Why should I get my tooth extracted?
Sometimes teeth are so –as we say in Christchurch- “Munted” that the dentist will offer the choice of the tooth to be extracted.
Every tooth is different and after assessing several factors such as
• The extent of decay
• Condition of surrounding teeth and gums
• Medical factors
• Cost and likelihood of successful treatment
the dentist may offer you the option of having the tooth extracted, as an alternative to a root canal, large filling or crown.
How is my tooth extracted?
The majority of teeth will be extracted simply by injecting a local anaesthetic to numb the tooth.
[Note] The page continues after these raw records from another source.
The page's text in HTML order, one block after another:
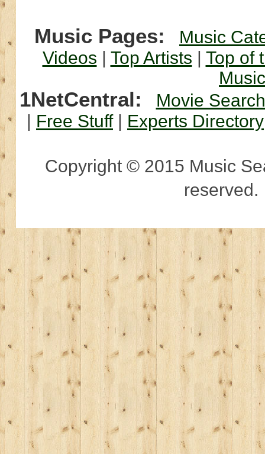
Music Pages:
Music
Videos | Top Artists | Top of
1NetCentral:
Movie Search
| Free Stuff| Experts Directory
Copyright © 2015 Music
reserved.

Various instruments are then used to help loosen up the tooth and finally it is extracted using forceps.
Unfortunately some teeth may not be able to be extracted this way due to
• The amount and location of decay
• Direction of the roots of the tooth
• Density of the surrounding bone
In these cases the dentist may elect to do a “surgical extraction”. The process is relatively straightforward.
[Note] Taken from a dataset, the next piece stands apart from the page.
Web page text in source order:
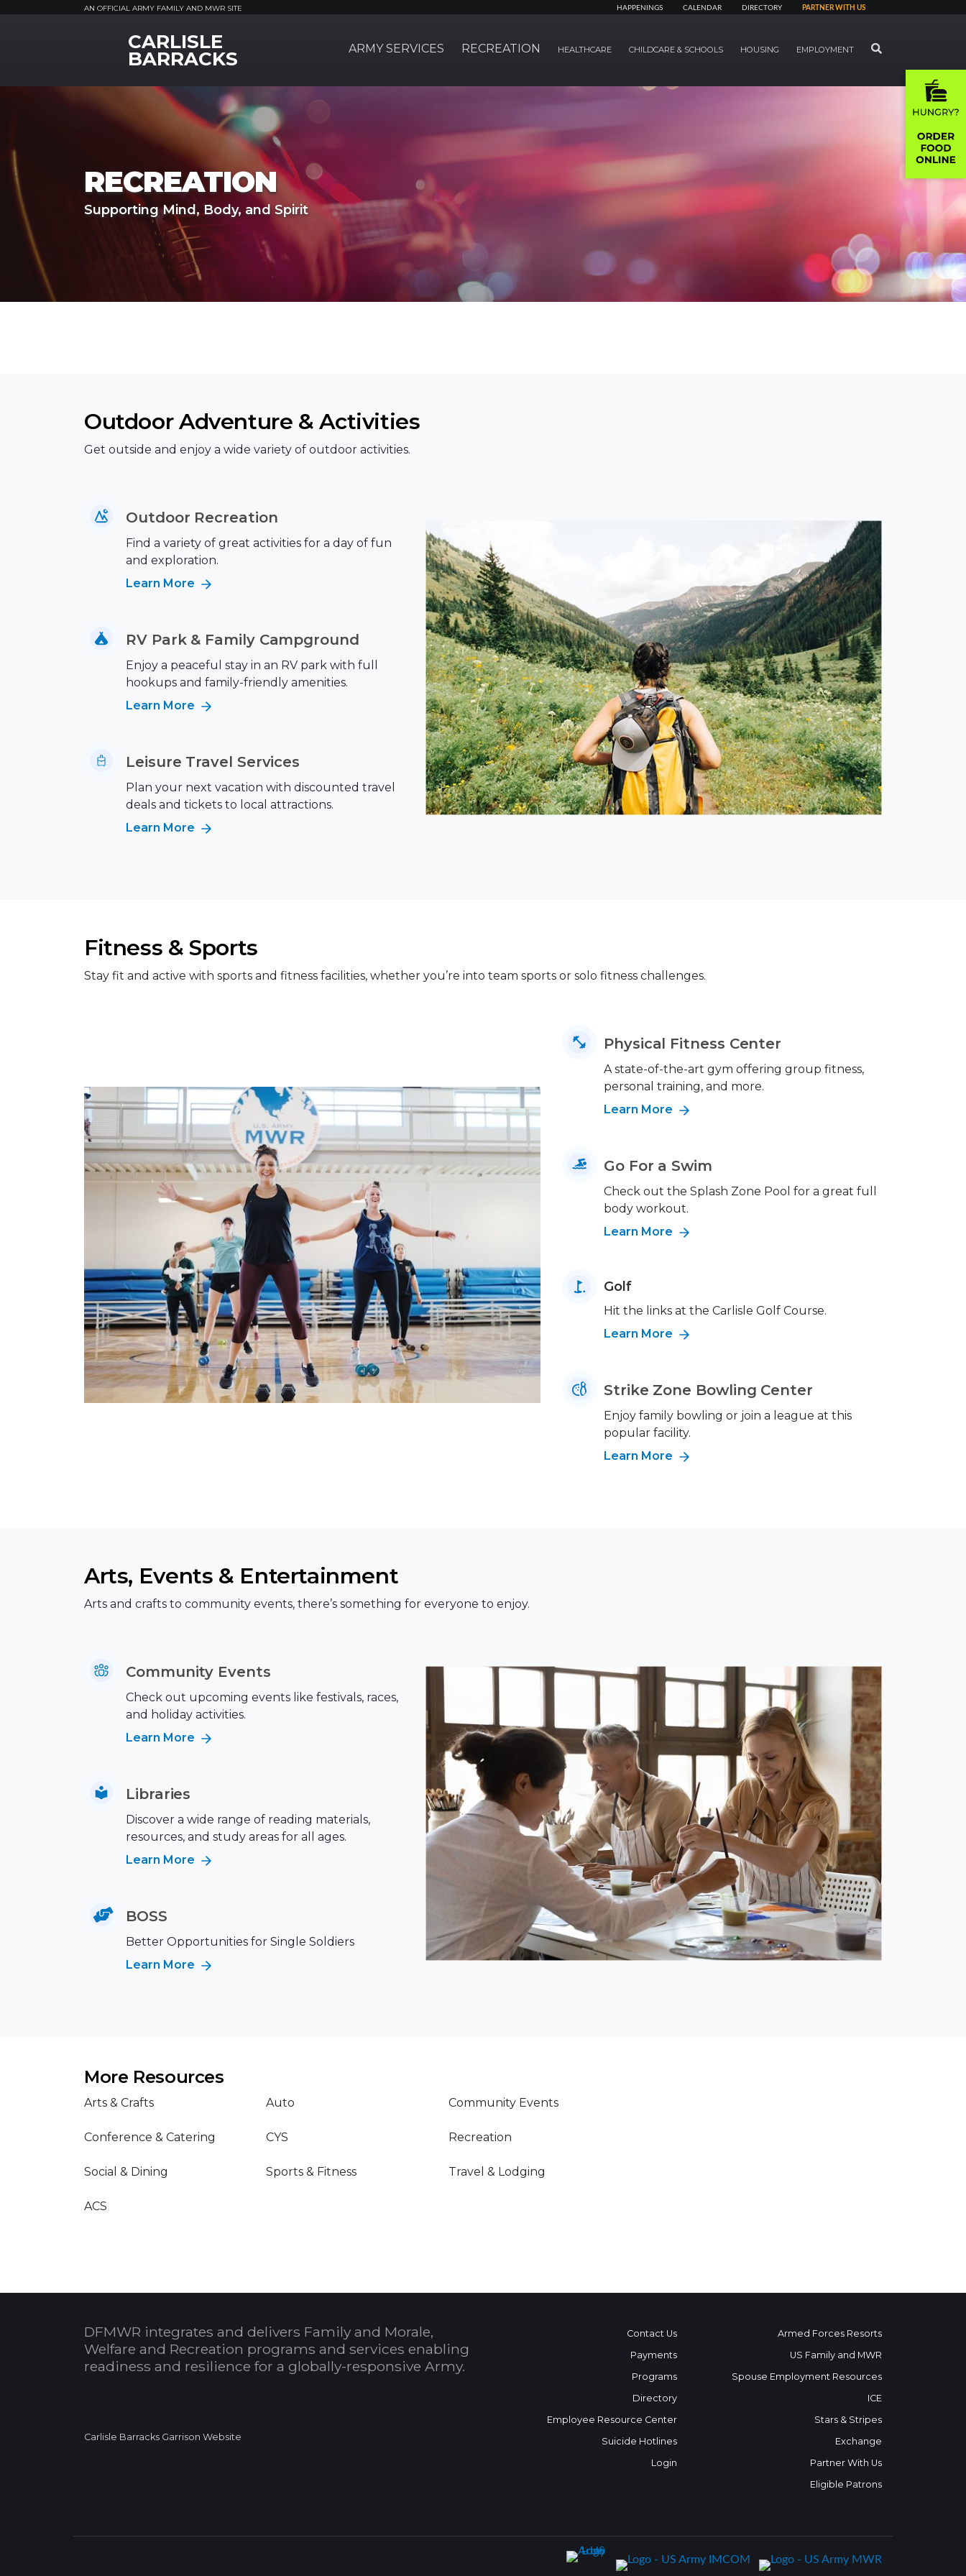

1. An incision is made into the gum around the tooth
2. The gum is pulled back
3. The surrounding bone is removed until the tooth is removed
4. The site is stitched up.
5. The stitches will be removed a week later.
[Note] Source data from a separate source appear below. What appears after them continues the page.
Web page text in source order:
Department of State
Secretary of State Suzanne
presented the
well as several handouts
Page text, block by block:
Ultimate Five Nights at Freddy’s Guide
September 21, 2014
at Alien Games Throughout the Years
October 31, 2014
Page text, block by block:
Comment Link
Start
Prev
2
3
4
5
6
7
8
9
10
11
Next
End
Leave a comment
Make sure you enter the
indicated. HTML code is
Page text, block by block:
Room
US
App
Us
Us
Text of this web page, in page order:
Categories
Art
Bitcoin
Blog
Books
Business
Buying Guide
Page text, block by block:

How do I look after myself after the extraction?
After an extraction, the socket fills up with blood, which then clots. This is the first stage in normal healing. The following instructions are designed to stop you from interfering with normal healing.
1) Eat and drink normally.
Do not rinse your mouth for 24 hours.
To control bleeding a large pad of gauze should be placed over the extraction socket and held firmly between the jaws for at least 30 minutes.
Take two paracetamol/ nurofen every four hours as required. Or you may take the prescribed medication given by your dentist.
If the bleeding or pain is not controlled by these procedures, or if there are other complications, please do not hesitate to contact us.
What problems can occur with an extraction?
1) Not all the tooth gets removed.
Often a root tip will fracture off during the course of an extraction or the dentist will decide to lessen the trauma and leave a piece of tooth root behind. Providing the piece is small and not associated with an abscess the dentist may decide to leave the piece alone.
There are three possible outcomes when this occurs
1. Bone will form around the root tip and area can be left alone.
2. The piece of root will work its way to the surface and then can be easily removed at a later date.
3. The root tip will get infected and need to be surgically removed usually by a specialist.
2) Dry Socket or Alveolar Osteitis
This is the condition when there is severe inflammation (not bacterial infection) of the bone round the extraction site.
The condition is extremely painful and uncomfortable. It occurs usually when the blood clot is lost from where the tooth was extracted. It occurs more often
• After difficult extractions
• In people with very dense (unvascularised) bone
• In people who smoker
Treatment includes the placement of a oil of cloves dressing and appropriate pain relief. It may take up to three days for the site to settle down
3) Bone Fragments
Often after a back molar tooth is extracted the pieces of surrounding bone fail to be initially resorbed by the body. Often a sharp bone spike can make its way to the gum surface. The piece of bone is easily removed.
4) A hole through to the sinus
This is rare.
The roots of upper back molar and premolar teeth lie close to the maxillary sinus. Usually there is a thick layer of bone separating them. In rare occasions the layer of bone is very thin and in some cases missing all together.
In these cases when the tooth is removed a hole will open up to the sinus. The size and severity will determine the treatment. Often the extraction site will just be packed with special foam, however an Oral Surgeon may be needed to close the hole.
5) A root in the sinus
This is very rare.
Again due to the lack of bone between the bottom of an upper back tooth and air sinus a tip of a tooth may get accidentally pushed into the sinus. In this situation a referral to a Oral Surgeon is required.